=== Section Start ===
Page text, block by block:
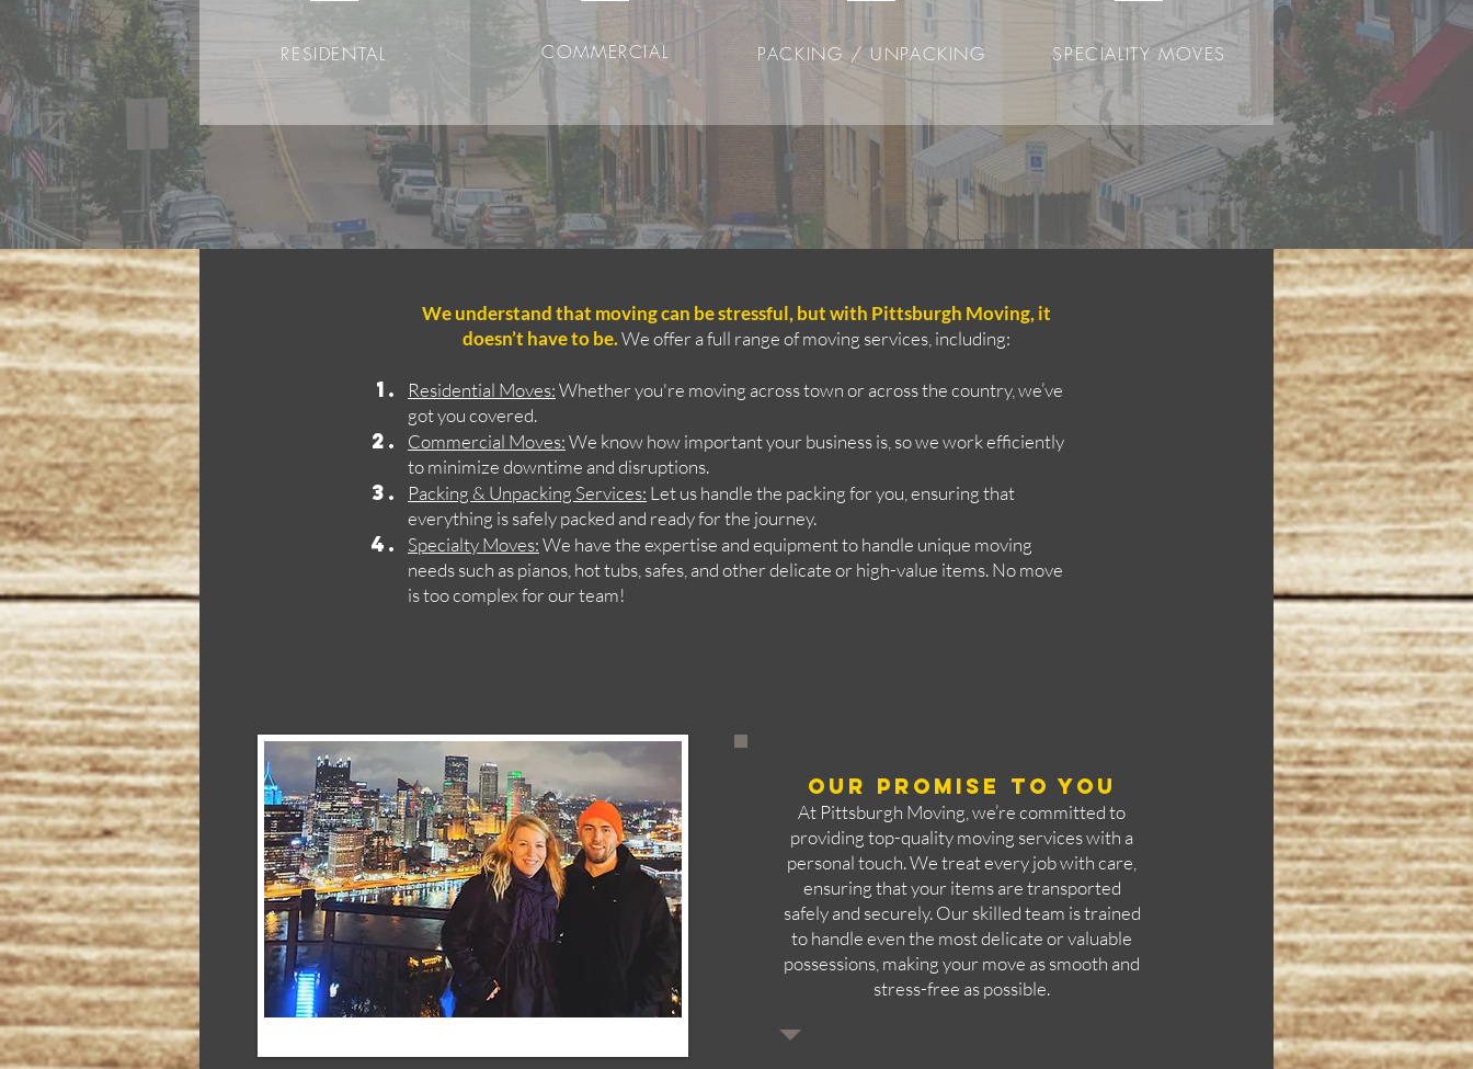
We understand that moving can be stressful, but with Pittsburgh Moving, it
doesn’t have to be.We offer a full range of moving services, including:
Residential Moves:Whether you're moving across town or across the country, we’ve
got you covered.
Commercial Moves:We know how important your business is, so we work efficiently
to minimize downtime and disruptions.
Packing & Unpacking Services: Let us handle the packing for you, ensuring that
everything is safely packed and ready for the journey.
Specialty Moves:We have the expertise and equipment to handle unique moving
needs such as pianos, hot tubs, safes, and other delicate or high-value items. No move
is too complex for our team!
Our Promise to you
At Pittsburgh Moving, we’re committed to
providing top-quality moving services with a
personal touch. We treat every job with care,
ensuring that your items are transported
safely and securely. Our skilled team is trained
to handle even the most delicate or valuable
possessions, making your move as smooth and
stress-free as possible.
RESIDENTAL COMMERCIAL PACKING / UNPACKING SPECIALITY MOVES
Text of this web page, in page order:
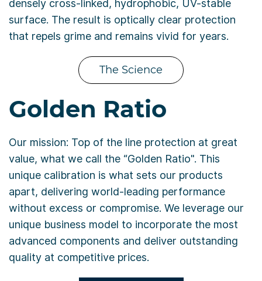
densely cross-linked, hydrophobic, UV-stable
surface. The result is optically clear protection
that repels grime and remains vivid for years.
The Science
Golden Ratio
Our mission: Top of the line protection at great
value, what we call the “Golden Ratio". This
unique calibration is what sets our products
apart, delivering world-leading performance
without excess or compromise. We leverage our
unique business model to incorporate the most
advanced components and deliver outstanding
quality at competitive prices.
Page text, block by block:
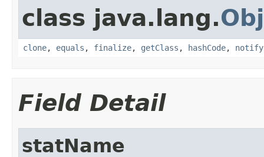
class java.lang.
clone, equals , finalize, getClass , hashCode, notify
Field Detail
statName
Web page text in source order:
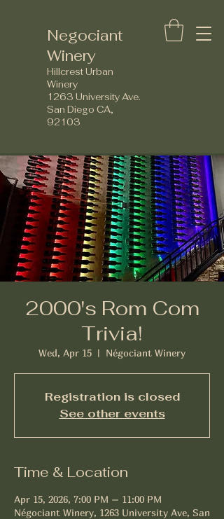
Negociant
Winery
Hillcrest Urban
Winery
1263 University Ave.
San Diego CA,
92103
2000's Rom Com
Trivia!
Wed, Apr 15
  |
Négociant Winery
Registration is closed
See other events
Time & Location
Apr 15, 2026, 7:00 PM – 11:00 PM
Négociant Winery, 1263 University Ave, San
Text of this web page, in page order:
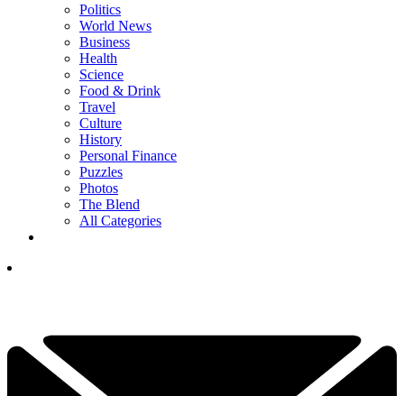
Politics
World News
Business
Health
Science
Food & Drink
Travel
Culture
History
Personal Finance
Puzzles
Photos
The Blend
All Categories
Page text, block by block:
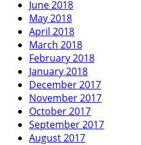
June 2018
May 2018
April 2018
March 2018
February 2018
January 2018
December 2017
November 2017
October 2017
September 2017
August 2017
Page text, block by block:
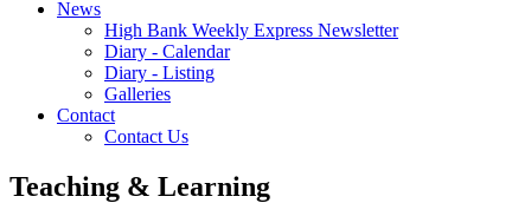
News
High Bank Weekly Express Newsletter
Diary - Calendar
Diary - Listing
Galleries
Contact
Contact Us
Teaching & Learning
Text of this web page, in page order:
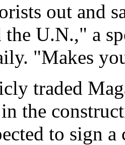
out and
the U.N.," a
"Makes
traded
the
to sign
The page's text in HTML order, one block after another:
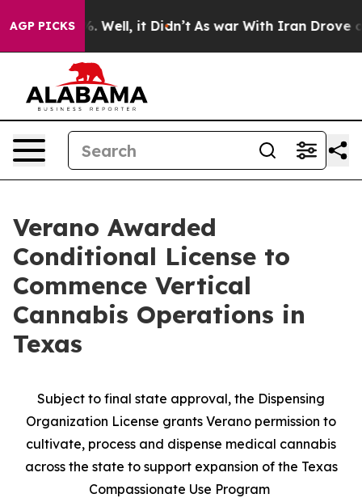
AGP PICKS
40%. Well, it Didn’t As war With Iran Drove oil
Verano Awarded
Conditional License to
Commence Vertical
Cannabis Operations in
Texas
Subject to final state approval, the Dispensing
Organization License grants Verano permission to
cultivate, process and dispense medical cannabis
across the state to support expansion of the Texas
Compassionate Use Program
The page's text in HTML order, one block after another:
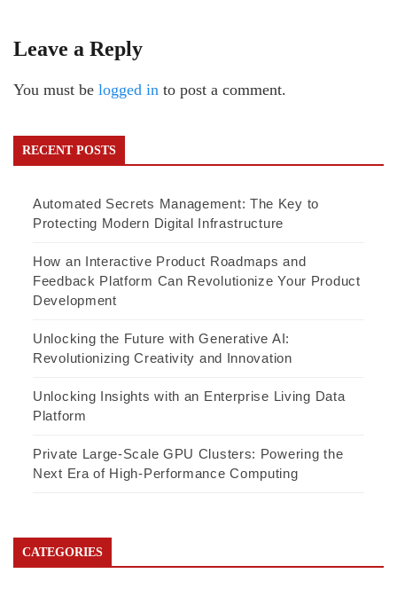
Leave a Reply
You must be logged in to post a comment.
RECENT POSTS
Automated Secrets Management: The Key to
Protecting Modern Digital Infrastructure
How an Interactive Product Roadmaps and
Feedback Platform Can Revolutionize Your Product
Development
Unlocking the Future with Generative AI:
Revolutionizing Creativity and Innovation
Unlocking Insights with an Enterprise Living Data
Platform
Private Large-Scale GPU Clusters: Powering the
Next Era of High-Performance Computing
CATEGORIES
=== Section End ===
→ YOUR TASK
In the listing above, find the line containing "cultivate, process and" and the line containing "How an Interactive Product Roadmaps and", then print exactly those two lines and every line between them, minus the pictures.

→ ANSWER FOR THE TASK
cultivate, process and dispense medical cannabis
across the state to support expansion of the Texas
Compassionate Use Program
The page's text in HTML order, one block after another:
Leave a Reply
You must be logged in to post a comment.
RECENT POSTS
Automated Secrets Management: The Key to
Protecting Modern Digital Infrastructure
How an Interactive Product Roadmaps and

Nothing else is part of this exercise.